→ ACTION ITEM: Pictures do not belong in your copy. Repeat all the other data exactly.
[[ MATERIAL PROVIDED, beginning ]]
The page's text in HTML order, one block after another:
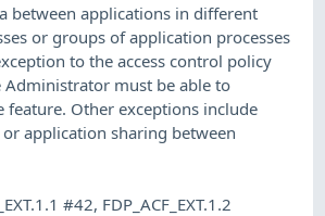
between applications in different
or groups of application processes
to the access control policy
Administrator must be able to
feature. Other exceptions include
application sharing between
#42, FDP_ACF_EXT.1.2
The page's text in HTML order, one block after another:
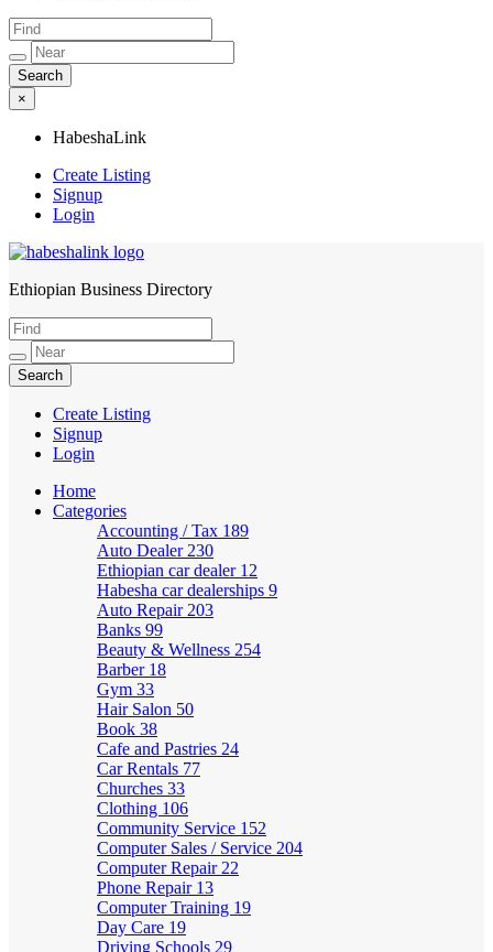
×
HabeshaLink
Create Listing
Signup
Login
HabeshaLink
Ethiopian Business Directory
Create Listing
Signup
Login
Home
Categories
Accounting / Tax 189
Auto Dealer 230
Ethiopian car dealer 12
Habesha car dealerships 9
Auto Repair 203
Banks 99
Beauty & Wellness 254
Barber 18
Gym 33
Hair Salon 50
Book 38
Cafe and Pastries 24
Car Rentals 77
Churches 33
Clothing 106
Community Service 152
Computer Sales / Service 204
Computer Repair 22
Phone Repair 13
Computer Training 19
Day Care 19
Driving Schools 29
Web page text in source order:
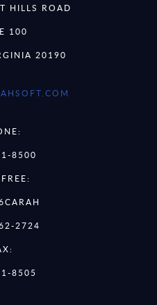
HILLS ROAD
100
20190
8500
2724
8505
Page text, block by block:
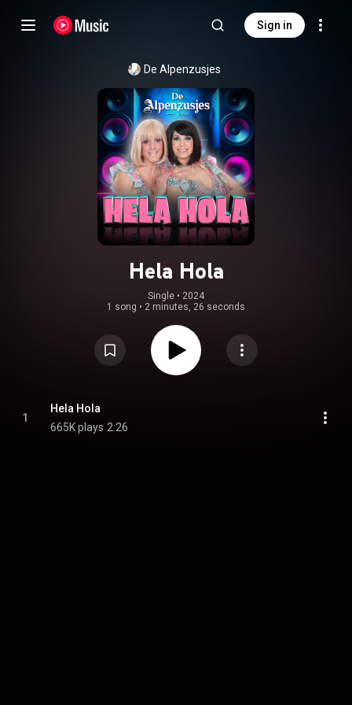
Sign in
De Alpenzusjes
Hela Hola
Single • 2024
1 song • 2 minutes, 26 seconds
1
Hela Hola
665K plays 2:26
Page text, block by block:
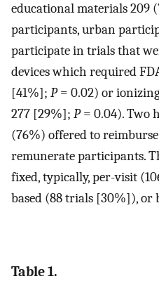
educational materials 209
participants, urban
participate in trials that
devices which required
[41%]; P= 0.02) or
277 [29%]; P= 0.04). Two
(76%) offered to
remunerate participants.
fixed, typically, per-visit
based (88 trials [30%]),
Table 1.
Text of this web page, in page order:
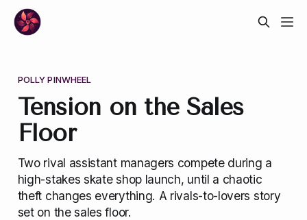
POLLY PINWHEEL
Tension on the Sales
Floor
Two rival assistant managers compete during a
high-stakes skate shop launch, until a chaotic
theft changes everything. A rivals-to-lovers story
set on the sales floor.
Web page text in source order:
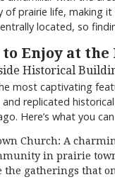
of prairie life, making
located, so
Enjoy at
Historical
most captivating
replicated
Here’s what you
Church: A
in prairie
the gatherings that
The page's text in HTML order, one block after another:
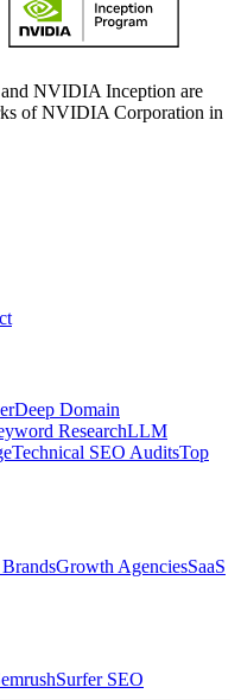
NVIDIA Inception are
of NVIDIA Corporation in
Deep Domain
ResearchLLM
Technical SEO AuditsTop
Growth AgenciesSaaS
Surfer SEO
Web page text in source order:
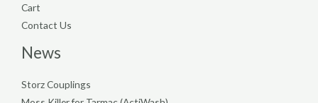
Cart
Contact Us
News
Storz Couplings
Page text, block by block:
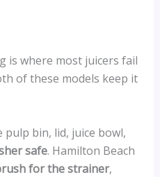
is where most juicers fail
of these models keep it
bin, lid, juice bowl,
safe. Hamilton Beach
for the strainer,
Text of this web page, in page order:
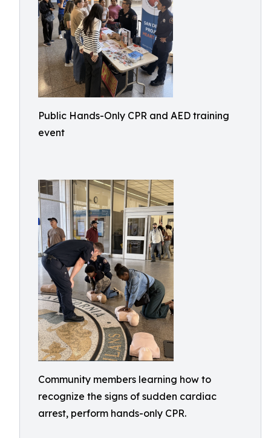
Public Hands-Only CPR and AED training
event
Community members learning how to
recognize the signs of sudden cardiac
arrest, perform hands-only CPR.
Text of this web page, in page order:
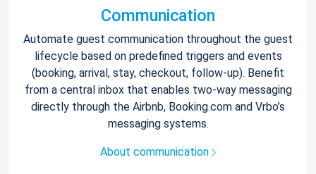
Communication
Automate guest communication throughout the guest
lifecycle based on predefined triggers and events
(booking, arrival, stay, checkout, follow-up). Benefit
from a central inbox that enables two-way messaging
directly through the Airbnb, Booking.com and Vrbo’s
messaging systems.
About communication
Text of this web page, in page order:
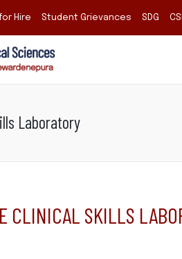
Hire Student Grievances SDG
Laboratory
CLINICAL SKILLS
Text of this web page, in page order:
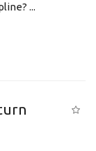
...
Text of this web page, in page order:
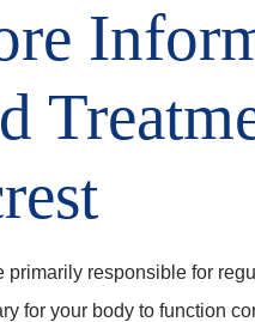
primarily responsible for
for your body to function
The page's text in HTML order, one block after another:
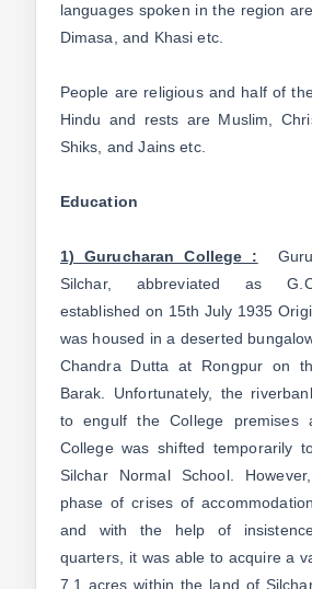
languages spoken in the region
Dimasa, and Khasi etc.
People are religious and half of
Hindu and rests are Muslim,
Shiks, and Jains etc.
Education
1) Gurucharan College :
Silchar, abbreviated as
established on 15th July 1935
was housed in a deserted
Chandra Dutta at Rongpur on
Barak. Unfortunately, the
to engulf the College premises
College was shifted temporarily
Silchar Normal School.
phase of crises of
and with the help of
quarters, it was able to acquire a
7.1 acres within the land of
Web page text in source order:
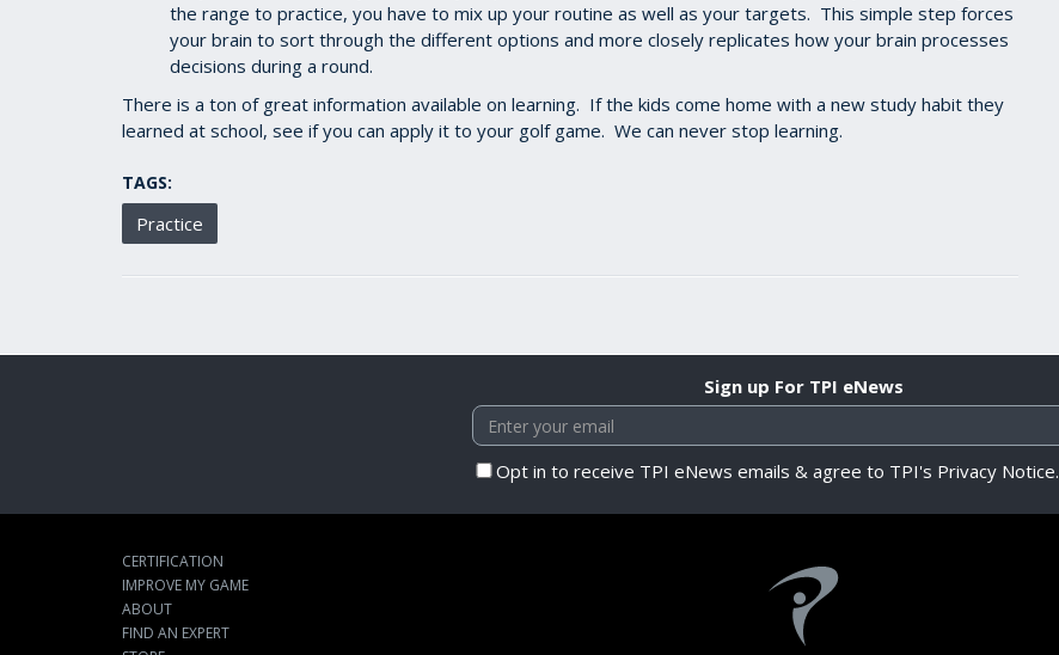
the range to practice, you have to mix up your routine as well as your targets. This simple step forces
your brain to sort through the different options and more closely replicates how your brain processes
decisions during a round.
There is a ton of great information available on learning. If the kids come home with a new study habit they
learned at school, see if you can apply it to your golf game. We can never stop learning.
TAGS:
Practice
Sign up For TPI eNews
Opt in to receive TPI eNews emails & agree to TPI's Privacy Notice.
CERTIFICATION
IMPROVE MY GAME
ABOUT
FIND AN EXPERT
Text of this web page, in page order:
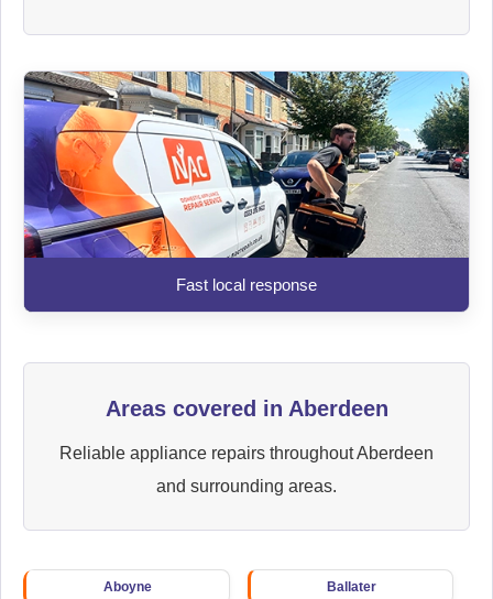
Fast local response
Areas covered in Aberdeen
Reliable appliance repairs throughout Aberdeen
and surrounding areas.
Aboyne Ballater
[[ MATERIAL PROVIDED, end ]]
→ SOLUTION TO THIS TASK:
The page's text in HTML order, one block after another:
between applications in different
or groups of application processes
to the access control policy
Administrator must be able to
feature. Other exceptions include
application sharing between
#42, FDP_ACF_EXT.1.2
The page's text in HTML order, one block after another:
×
HabeshaLink
Create Listing
Signup
Login
HabeshaLink
Ethiopian Business Directory
Create Listing
Signup
Login
Home
Categories
Accounting / Tax 189
Auto Dealer 230
Ethiopian car dealer 12
Habesha car dealerships 9
Auto Repair 203
Banks 99
Beauty & Wellness 254
Barber 18
Gym 33
Hair Salon 50
Book 38
Cafe and Pastries 24
Car Rentals 77
Churches 33
Clothing 106
Community Service 152
Computer Sales / Service 204
Computer Repair 22
Phone Repair 13
Computer Training 19
Day Care 19
Driving Schools 29
Web page text in source order:
HILLS ROAD
100
20190
8500
2724
8505
Page text, block by block:
Sign in
De Alpenzusjes
Hela Hola
Single • 2024
1 song • 2 minutes, 26 seconds
1
Hela Hola
665K plays 2:26
Page text, block by block:
educational materials 209
participants, urban
participate in trials that
devices which required
[41%]; P= 0.02) or
277 [29%]; P= 0.04). Two
(76%) offered to
remunerate participants.
fixed, typically, per-visit
based (88 trials [30%]),
Table 1.
Text of this web page, in page order:
POLLY PINWHEEL
Tension on the Sales
Floor
Two rival assistant managers compete during a
high-stakes skate shop launch, until a chaotic
theft changes everything. A rivals-to-lovers story
set on the sales floor.
Web page text in source order:
of prairie life, making
located, so
Enjoy at
Historical
most captivating
replicated
Here’s what you
Church: A
in prairie
the gatherings that
The page's text in HTML order, one block after another:
NVIDIA Inception are
of NVIDIA Corporation in
Deep Domain
ResearchLLM
Technical SEO AuditsTop
Growth AgenciesSaaS
Surfer SEO
Web page text in source order:
Cart
Contact Us
News
Storz Couplings
Page text, block by block:
is where most juicers fail
of these models keep it
bin, lid, juice bowl,
safe. Hamilton Beach
for the strainer,
Text of this web page, in page order:
Public Hands-Only CPR and AED training
event
Community members learning how to
recognize the signs of sudden cardiac
arrest, perform hands-only CPR.
Text of this web page, in page order:
Communication
Automate guest communication throughout the guest
lifecycle based on predefined triggers and events
(booking, arrival, stay, checkout, follow-up). Benefit
from a central inbox that enables two-way messaging
directly through the Airbnb, Booking.com and Vrbo’s
messaging systems.
About communication
Text of this web page, in page order:
Hire Student Grievances SDG
Laboratory
CLINICAL SKILLS
Text of this web page, in page order:
...
Text of this web page, in page order:
primarily responsible for
for your body to function
The page's text in HTML order, one block after another:
languages spoken in the region
Dimasa, and Khasi etc.
People are religious and half of
Hindu and rests are Muslim,
Shiks, and Jains etc.
Education
1) Gurucharan College :
Silchar, abbreviated as
established on 15th July 1935
was housed in a deserted
Chandra Dutta at Rongpur on
Barak. Unfortunately, the
to engulf the College premises
College was shifted temporarily
Silchar Normal School.
phase of crises of
and with the help of
quarters, it was able to acquire a
7.1 acres within the land of
Web page text in source order:
the range to practice, you have to mix up your routine as well as your targets. This simple step forces
your brain to sort through the different options and more closely replicates how your brain processes
decisions during a round.
There is a ton of great information available on learning. If the kids come home with a new study habit they
learned at school, see if you can apply it to your golf game. We can never stop learning.
TAGS:
Practice
Sign up For TPI eNews
Opt in to receive TPI eNews emails & agree to TPI's Privacy Notice.
CERTIFICATION
IMPROVE MY GAME
ABOUT
FIND AN EXPERT
Text of this web page, in page order:
Fast local response
Areas covered in Aberdeen
Reliable appliance repairs throughout Aberdeen
and surrounding areas.
Aboyne Ballater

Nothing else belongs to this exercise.